Il n’a pas peur non plus de parler directement de la partie de rêve dans nôtre vision d’un autre monde : de comment « participer à un grand chamboulement social donne, à coup sûr, des ailes à n’importe qui ». Ni de fustiger certaines des illusions courantes parmi ceux qui militent contre la mondialisation libérale. Ainsi, sur l’économie solidaire, il écrit

« Il ne faut donc pas encourager l’économie solidaire quand elle n’offre qu’une soupape de sécurité autorisant l’exploitations capitaliste des services essentiels. … L’économie solidaire devrait intégrer le service public.»

Sur la question de l’Etat, le livre fait preuve d’une clarté qui n’est pas toujours présente dans les publications de la LCR. « L’Etat maintient notre exploitation. Dans uns système capitaliste, il n’appartient pas et il n’appartiendra jamais aux classes populaires. » lit-on. Pourtant en même temps, le livre dit très peu sur la résistance féroce qu’opposerait la classe dirigeante à toute tentative de renverser son Etat. C’est ainsi qu’on a parfois l’impression d’un chemin facile vers l’abolition de la dictature du profit. Si le chemin est si facile, évidemment, point besoin d’une organisation excessivement disciplinée ou déterminée …

C’est pourtant un ouvrage extraordinaire d’éducation populaire marxiste. Le livre continue le processus de la Ligue qui se tourne davantage vers l’extérieur, vers de nouveaux publics. Le style - qui parle directement aux gens sans pour autant simplifier outre mesure les questions-clés - devrait devenir le style de notre journal hebdomadaire « Rouge ». S’il est bien sûr légitime pour un parti populaire de publier aussi des études plus détaillées, plus complexes et forcément moins accessibles au tout-venant ; pour les brochures et l’hebdomadaire, c’est l’accessibilité qui devrait primer. Espérons que le livre d’Olivier n’est pas un élément isolé, mais signe d’une évolution générale.

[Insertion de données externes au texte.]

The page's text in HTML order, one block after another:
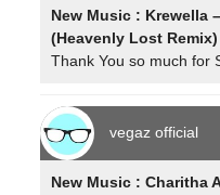
New Music : Krewella
(Heavenly Lost Remix)
Thank You so much for
vegaz official
New Music : Charitha
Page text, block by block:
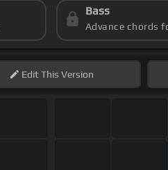
Bass
Advance chords
EditThis Version
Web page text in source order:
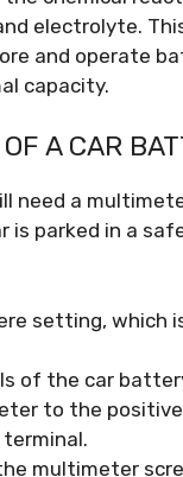
electrolyte.
and operate
capacity.
A CAR
need a
parked in a
setting, which
of the car
to the
multimeter

Ce n’est pas dire que le livre n’a pas de défauts. Certaines questions sont évitées ou traitées dans une ambiguïté qui donne à certains passages l’impression d‘avoir été écrit par un comité de membres qui n’étaient pas d’accord entre eux. Ainsi la section sur Che Guevara. Et l’histoire de la LCR expliqué rapidement sent un peu l’eau de rose et reflète assez mal les difficultés, les erreurs et les tournants qui sont inévitables dans la construction d’une force politique.
En ce qui concerne l’analyse politique, une des erreurs les plus frappantes se trouve dans la section sur le fascisme. Olivier écrit sur le besoin « de mobiliser pour opposer un refus catégorique à la barbarie . De ce point de vue, interdire le FN  sans éradiquer les maux dont il se nourrit , n’est pas la solution : il renaîtrait sous une autre étiquette avec en prime un label de martyre. Il faut le discréditer par le combat politique et par la mobilisation sociale… il faut avant tout briser la spirale du chômage, garantir l’emploi  pour tous, augmenter les revenus des plus pauvres, combattre les inégalités et assurer l’éducation de la jeunesse. Voilà des mesures antifascistes bien plus efficaces que n’importe quel discours culpabilisateur.»

Il est juste de dire que revendiquer l’interdiction du FN ne peut pas aider à l’éradiquer ( par ailleurs, le gouvernement passera bien plus facilement une loi plus générale contre « les extrémistes », loi que la police sera sûr d’utiliser bien plus contre les nôtres que contre les fascistes). Pareillement, les discours moralisateurs sont effectivement peu efficaces. Mais la position exprimée oublie un élément clé. Les militants antifascistes ne peuvent pas « briser la spirale du chômage », mais ils peuvent briser le Front national. Un mouvement de masse qui empêcherait ses meetings, ses apparitions à la télé, ses manifestations pourra démoraliser une partie de ses cadres et marginaliser ses sympathisants (comme cela a été le cas avant la scission du FN il y a quelques années).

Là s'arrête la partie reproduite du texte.